Restate all of the data precisely, omitting nothing.

[Entries taken from a collection]
- - - - - - -
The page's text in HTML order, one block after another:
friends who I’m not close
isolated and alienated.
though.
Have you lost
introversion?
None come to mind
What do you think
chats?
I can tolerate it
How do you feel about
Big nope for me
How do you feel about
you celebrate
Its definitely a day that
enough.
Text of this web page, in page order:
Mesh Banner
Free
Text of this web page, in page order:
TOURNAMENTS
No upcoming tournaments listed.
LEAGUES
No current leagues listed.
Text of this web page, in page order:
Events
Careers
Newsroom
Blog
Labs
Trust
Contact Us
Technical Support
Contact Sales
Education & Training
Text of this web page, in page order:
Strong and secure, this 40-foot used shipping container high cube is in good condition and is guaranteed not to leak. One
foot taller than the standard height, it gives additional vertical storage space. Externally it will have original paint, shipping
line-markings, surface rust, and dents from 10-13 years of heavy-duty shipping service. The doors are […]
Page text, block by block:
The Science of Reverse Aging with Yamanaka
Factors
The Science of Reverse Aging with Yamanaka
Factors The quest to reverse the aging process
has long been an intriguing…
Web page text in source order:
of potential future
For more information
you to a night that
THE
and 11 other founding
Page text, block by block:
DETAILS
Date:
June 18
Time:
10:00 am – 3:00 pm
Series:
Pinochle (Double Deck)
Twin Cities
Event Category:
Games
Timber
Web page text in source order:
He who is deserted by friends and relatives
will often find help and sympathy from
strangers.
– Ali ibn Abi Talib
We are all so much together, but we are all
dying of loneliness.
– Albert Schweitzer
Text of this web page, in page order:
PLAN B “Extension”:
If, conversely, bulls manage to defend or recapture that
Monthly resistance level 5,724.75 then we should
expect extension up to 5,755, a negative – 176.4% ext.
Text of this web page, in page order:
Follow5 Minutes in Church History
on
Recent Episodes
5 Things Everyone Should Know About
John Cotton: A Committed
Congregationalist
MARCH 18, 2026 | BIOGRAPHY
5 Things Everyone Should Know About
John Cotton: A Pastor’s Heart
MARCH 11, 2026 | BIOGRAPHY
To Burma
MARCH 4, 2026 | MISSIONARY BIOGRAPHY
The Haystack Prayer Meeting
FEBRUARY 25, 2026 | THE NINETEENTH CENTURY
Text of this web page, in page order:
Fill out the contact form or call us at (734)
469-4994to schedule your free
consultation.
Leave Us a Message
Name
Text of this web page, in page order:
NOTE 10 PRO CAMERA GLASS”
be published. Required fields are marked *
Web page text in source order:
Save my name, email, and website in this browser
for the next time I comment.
- - - - - - -
Task output:
The page's text in HTML order, one block after another:
friends who I’m not close
isolated and alienated.
though.
Have you lost
introversion?
None come to mind
What do you think
chats?
I can tolerate it
How do you feel about
Big nope for me
How do you feel about
you celebrate
Its definitely a day that
enough.
Text of this web page, in page order:
Mesh Banner
Free
Text of this web page, in page order:
TOURNAMENTS
No upcoming tournaments listed.
LEAGUES
No current leagues listed.
Text of this web page, in page order:
Events
Careers
Newsroom
Blog
Labs
Trust
Contact Us
Technical Support
Contact Sales
Education & Training
Text of this web page, in page order:
Strong and secure, this 40-foot used shipping container high cube is in good condition and is guaranteed not to leak. One
foot taller than the standard height, it gives additional vertical storage space. Externally it will have original paint, shipping
line-markings, surface rust, and dents from 10-13 years of heavy-duty shipping service. The doors are […]
Page text, block by block:
The Science of Reverse Aging with Yamanaka
Factors
The Science of Reverse Aging with Yamanaka
Factors The quest to reverse the aging process
has long been an intriguing…
Web page text in source order:
of potential future
For more information
you to a night that
THE
and 11 other founding
Page text, block by block:
DETAILS
Date:
June 18
Time:
10:00 am – 3:00 pm
Series:
Pinochle (Double Deck)
Twin Cities
Event Category:
Games
Timber
Web page text in source order:
He who is deserted by friends and relatives
will often find help and sympathy from
strangers.
– Ali ibn Abi Talib
We are all so much together, but we are all
dying of loneliness.
– Albert Schweitzer
Text of this web page, in page order:
PLAN B “Extension”:
If, conversely, bulls manage to defend or recapture that
Monthly resistance level 5,724.75 then we should
expect extension up to 5,755, a negative – 176.4% ext.
Text of this web page, in page order:
Follow5 Minutes in Church History
on
Recent Episodes
5 Things Everyone Should Know About
John Cotton: A Committed
Congregationalist
MARCH 18, 2026 | BIOGRAPHY
5 Things Everyone Should Know About
John Cotton: A Pastor’s Heart
MARCH 11, 2026 | BIOGRAPHY
To Burma
MARCH 4, 2026 | MISSIONARY BIOGRAPHY
The Haystack Prayer Meeting
FEBRUARY 25, 2026 | THE NINETEENTH CENTURY
Text of this web page, in page order:
Fill out the contact form or call us at (734)
469-4994to schedule your free
consultation.
Leave Us a Message
Name
Text of this web page, in page order:
NOTE 10 PRO CAMERA GLASS”
be published. Required fields are marked *
Web page text in source order:
Save my name, email, and website in this browser
for the next time I comment.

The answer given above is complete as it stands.